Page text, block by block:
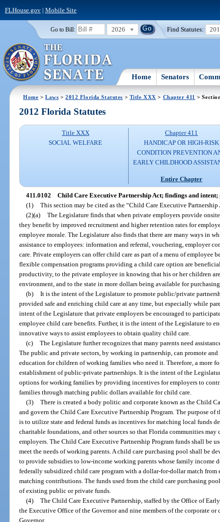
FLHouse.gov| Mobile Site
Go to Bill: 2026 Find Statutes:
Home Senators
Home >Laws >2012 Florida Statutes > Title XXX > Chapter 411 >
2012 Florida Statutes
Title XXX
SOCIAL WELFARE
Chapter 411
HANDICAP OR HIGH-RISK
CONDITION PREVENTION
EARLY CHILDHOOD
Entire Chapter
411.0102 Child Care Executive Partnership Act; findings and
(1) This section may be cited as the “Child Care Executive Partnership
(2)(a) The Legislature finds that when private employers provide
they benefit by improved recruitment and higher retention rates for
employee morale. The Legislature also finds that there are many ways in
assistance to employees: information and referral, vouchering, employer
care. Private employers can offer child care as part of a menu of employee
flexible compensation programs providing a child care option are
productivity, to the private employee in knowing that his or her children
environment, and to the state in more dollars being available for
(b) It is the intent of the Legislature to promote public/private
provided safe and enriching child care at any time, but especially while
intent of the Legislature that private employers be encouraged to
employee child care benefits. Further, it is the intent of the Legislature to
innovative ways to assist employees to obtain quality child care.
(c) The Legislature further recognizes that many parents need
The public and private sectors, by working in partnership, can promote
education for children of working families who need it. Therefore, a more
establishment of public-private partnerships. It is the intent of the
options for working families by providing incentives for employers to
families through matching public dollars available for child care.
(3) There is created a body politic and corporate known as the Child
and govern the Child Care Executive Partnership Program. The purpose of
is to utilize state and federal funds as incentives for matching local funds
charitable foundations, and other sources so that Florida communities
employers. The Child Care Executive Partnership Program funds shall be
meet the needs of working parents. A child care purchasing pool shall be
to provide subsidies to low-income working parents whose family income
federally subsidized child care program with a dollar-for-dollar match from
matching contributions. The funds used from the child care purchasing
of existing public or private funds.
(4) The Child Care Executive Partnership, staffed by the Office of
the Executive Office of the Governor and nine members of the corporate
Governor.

########

THE PROBLEM: Within the material above, transcribe exactly the lines that run from the line holding "EARLY CHILDHOOD" through the line holding "The public and".

EXERCISE SOLUTION:
EARLY CHILDHOOD
Entire Chapter
411.0102 Child Care Executive Partnership Act; findings and
(1) This section may be cited as the “Child Care Executive Partnership
(2)(a) The Legislature finds that when private employers provide
they benefit by improved recruitment and higher retention rates for
employee morale. The Legislature also finds that there are many ways in
assistance to employees: information and referral, vouchering, employer
care. Private employers can offer child care as part of a menu of employee
flexible compensation programs providing a child care option are
productivity, to the private employee in knowing that his or her children
environment, and to the state in more dollars being available for
(b) It is the intent of the Legislature to promote public/private
provided safe and enriching child care at any time, but especially while
intent of the Legislature that private employers be encouraged to
employee child care benefits. Further, it is the intent of the Legislature to
innovative ways to assist employees to obtain quality child care.
(c) The Legislature further recognizes that many parents need
The public and private sectors, by working in partnership, can promote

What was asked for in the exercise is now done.